Since the acquisition, IBM has invested a lot in SoftLayer, including $1.2bn in an increasing number of global datacentres.
Quocirca believes IBM will bring Power into SoftLayer to provide a mixed workload capability, moving away from the more common approach of assuming that scale-out over a pure x86 platform can deal with any workload.
With open application programming interfaces allowing users to access the inner workings of SoftLayer, existing software assets can more easily integrate into the SoftLayer environment. The idea will be to create something that is transparent to the user across the hybrid platform.
Further down the line
So – what will the new, new IBM look like? If it does make a move toward becoming a cloud-first company, with more of its capabilities being surfaced through SoftLayer, its sales force must be reviewed as to what its capabilities are and how many people this requires.
Its GBS team will still be needed, as the moving of existing workloads from on-premise to cloud is not just a simple forklift move in most cases. It requires work to identify if the current approach is the best one and, if not, what changes will be needed to make the workload cloud-friendly.

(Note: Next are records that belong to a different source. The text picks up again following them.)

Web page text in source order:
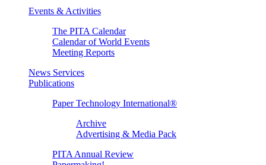
Events & Activities
The PITA Calendar
Calendar of World Events
Meeting Reports
News Services
Publications
Paper Technology International®
Archive
Advertising & Media Pack
PITA Annual Review
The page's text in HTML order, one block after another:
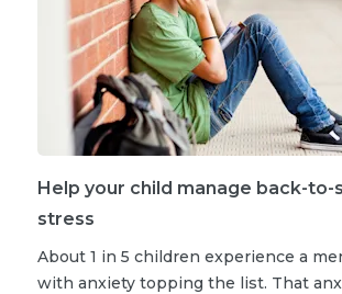
Help your child manage back-to-
stress
About 1 in 5 children experience a
with anxiety topping the list. That
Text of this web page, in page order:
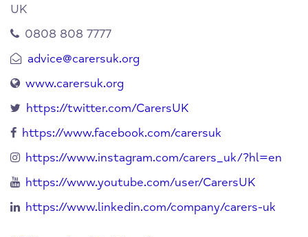
UK
0808 808 7777
advice@carersuk.org
www.carersuk.org
https://twitter.com/CarersUK
https://www.facebook.com/carersuk
https://www.instagram.com/carers_uk/?hl=en
https://www.youtube.com/user/CarersUK
https://www.linkedin.com/company/carers-uk
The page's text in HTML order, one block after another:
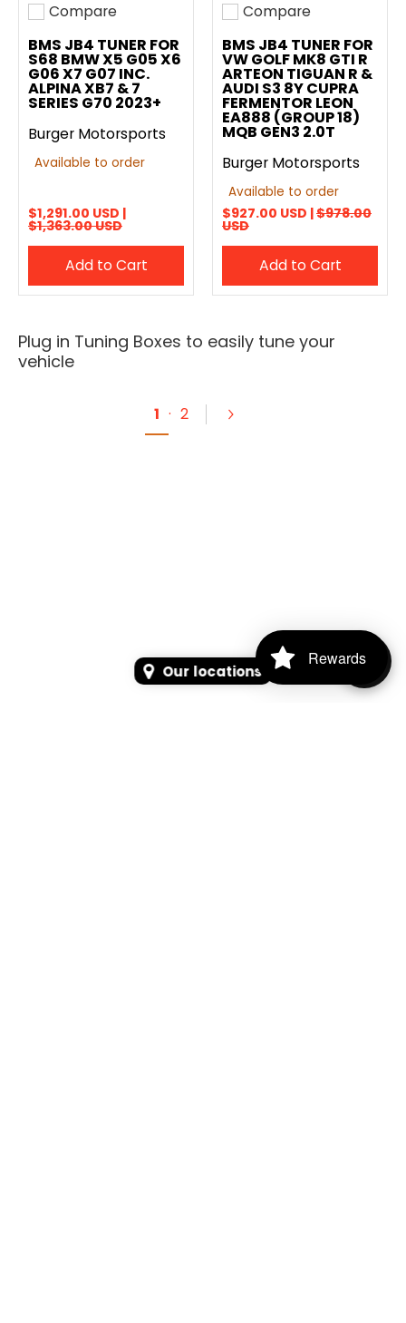
Add to compare
Compare
BMS JB4 TUNER FOR
S68 BMW X5 G05 X6
G06 X7 G07 INC.
ALPINA XB7 & 7
SERIES G70 2023+
Burger Motorsports
Available to order
$1,291.00 USD |
$1,363.00 USD
Add to Cart
Add to compare
Compare
BMS JB4 TUNER FOR
VW GOLF MK8 GTI R
ARTEON TIGUAN R &
AUDI S3 8Y CUPRA
FERMENTOR LEON
EA888 (GROUP 18)
MQB GEN3 2.0T
Burger Motorsports
Available to order
$927.00 USD |$978.00
USD
Add to Cart
Plug in Tuning Boxes to easily tune your
vehicle
1 · 2
Our locations
Rewards
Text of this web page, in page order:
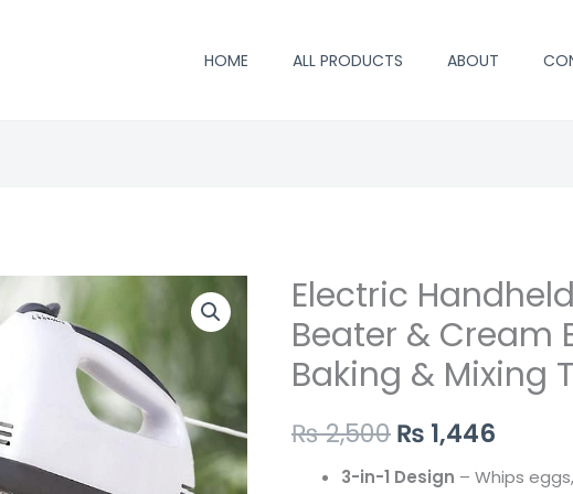
HOME ALL PRODUCTS ABOUT
Electric
Beater & Cream
Baking & Mixing
₨2,500
Original
price
was:
₨ 2,500.
₨ 1,446
price
is:
3-in-1 Design – Whips

Hardware innovation may well move to areas that are less visible to IBM’s clients. SoftLayer is still a hardware-dependent approach, but that physical hardware is under the complete control of IBM, so it can build its systems to meet its own needs for a highly virtualised, massively shared environment.
Software therefore becomes far more important – still, don’t expect IBM to become an enterprise resource planning or customer relationship management supplier, but do expect it to offer software-as-a-service capabilities in these spaces, with its own offerings acting as glue.
Is Rometty positioning IBM well for the future? Quocirca believes so. Whereas Gerstner saved a failing company, Rometty’s job is to reinvigorate one that was beginning to show signs of plateauing.
The devil is always in the detail, but IBM is still a force to be reckoned with and SoftLayer is its crown jewel. However, IBM has to make use of the rest of its gems, hidden across its estate, to ensure that it is still as valid in 10 years’ time as it has been over the past 10 years.